High-level Nazi or not, General Wolff proved to be more an opportunist than a loyalist. He realized in early 1945 that despite Hitler’s promise of a secret weapon to win the war, the defeat of the Third Reich was inevitable. So, for weeks, a small group of Nazi SS officers in Italy who were loyal to him—Members of the Black Order, they called themselves—held clandestine meetings at his direction with Dulles’s men to discuss a possible surrender. Wolff’s motives were plain: he and his men saw in Dulles the chance, as one of them said, to “save their skins.”

This was a dangerous game for both sides. Wolff and his men faced execution if Hitler were to find out about their treasonous talks. Dulles, meanwhile, risked contravening the unambiguous declaration from FDR, Churchill, and Stalin at Casablanca two years earlier that the Allied powers would accept nothing less than an unconditional surrender from the Nazis. There could be no negotiated concessions from a regime as heinous as Hitler’s, and “the monstrous crimes of the Hitlerites” would not go unpunished, the Allied leaders had insisted. Stalin would no doubt be furious if he knew of the secret talks between the Americans and the Nazis. Officially, Dulles could offer Wolff nothing in return for his cooperation; no leniency, no immunity, nothing. Just the chance to surrender, with no official promises. But unofficially, it was clear that the conniving General Wolff saw Dulles as his best hope to escape the gallows for his war crimes.
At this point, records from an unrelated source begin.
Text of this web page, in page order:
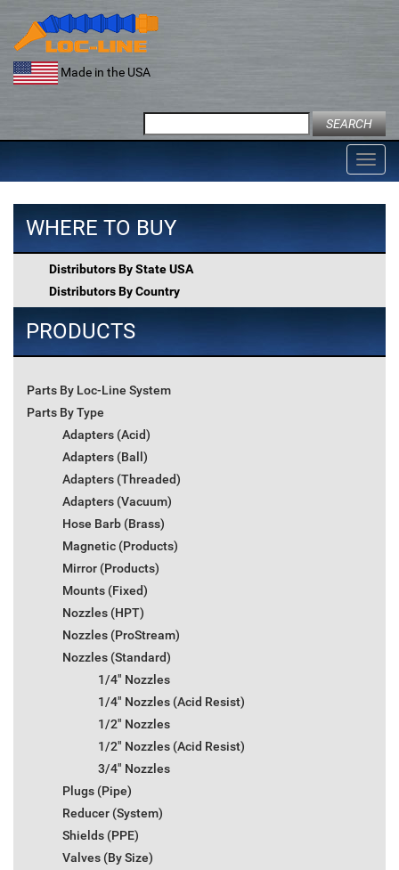
content
Made in the USA
for:
WHERE TO BUY
Distributors By State USA
Distributors By Country
PRODUCTS
Parts By Loc-Line System
Parts By Type
Adapters (Acid)
Adapters (Ball)
Adapters (Threaded)
Adapters (Vacuum)
Hose Barb (Brass)
Magnetic (Products)
Mirror (Products)
Mounts (Fixed)
Nozzles (HPT)
Nozzles (ProStream)
Nozzles (Standard)
1/4" Nozzles
1/4" Nozzles (Acid Resist)
1/2" Nozzles
1/2" Nozzles (Acid Resist)
3/4" Nozzles
Plugs (Pipe)
Reducer (System)
Shields (PPE)
Valves (By Size)

Dulles had personally approved the secret meeting. “An intelligence officer should be free to talk to the Devil himself,”
he would later write, “if he could gain any useful knowledge for the conduct or the termination of the war.” For his part, Wolff was thrilled that Dulles had agreed to sit down with him. To prepare for the meeting, the Nazi general sent along a glowing curriculum vitae with his credentials, his wartime accomplishments with the Nazis, and even a list of character references.
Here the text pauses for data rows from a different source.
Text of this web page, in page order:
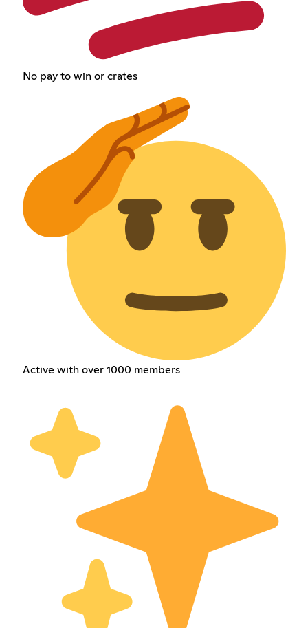
No pay to win or crates
Active with over 1000 members
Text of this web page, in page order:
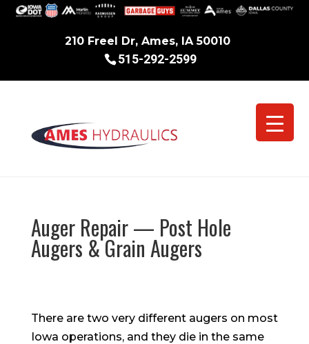
210 Freel Dr, Ames, IA 50010
515-292-2599
Auger Repair — Post Hole
Augers & Grain Augers
There are two very different augers on most
Iowa operations, and they die in the same
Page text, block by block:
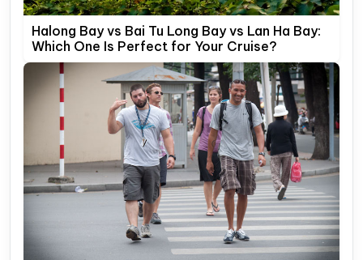
Halong Bay vs Bai Tu Long Bay vs Lan Ha Bay:
Which One Is Perfect for Your Cruise?
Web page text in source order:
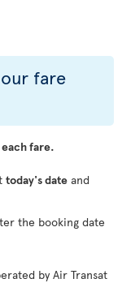
fare
fare.
today's date and
the booking date
by Air Transat
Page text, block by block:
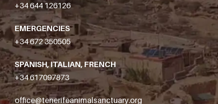
+34 644 126126
EMERGENCIES
+34 672 350505
SPANISH, ITALIAN, FRENCH
+34 617097873
office@tenerifeanimalsanctuary.org
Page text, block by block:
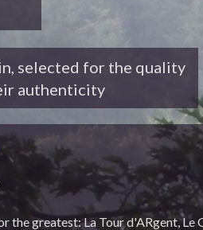
selected for the quality
authenticity
the greatest: La Tour d'ARgent, Le
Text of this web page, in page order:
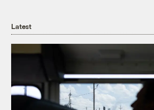
Latest
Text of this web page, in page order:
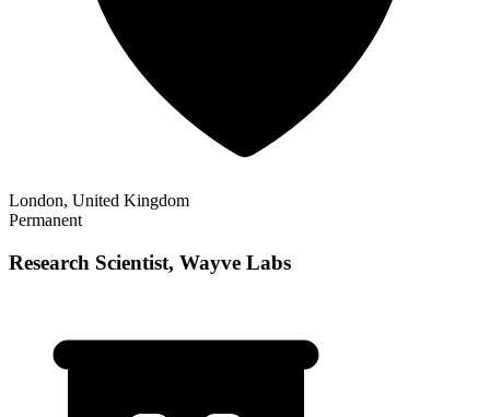
London, United Kingdom
Permanent
Research Scientist, Wayve Labs

Among them was Pope Pius XII, whom Wolff had met in Italy a year earlier. The documents represented what the Nazis called their
Persilscheine
, or “detergent,” meant to wipe clean the past. Wolff’s record needed scrubbing.
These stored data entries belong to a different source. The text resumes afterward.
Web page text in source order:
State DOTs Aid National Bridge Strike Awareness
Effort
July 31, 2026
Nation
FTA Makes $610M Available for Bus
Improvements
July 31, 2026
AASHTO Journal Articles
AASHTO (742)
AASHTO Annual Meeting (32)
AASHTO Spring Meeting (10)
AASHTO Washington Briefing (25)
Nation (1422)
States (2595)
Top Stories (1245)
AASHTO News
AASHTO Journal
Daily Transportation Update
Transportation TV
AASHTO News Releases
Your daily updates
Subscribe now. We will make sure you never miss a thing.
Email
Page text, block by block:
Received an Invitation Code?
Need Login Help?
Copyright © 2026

Although Dulles was impressed by the material, some Allied officers involved in preparing for the talks were repulsed at the very thought of meeting with Wolff and vowed indignantly that they would never shake hands with the Nazi general. Dulles held no such reservations. As they met that day in Zurich under heavy guard, the two men greeted each other warmly. Sitting around the fireplace, they discussed a few mutual acquaintances before turning to the prospects for a military surrender in Italy. Dulles had the right man, the general told him. “I control SS forces in Italy,” Wolff said, and he could get them to lay down their arms for him with the war all but ended.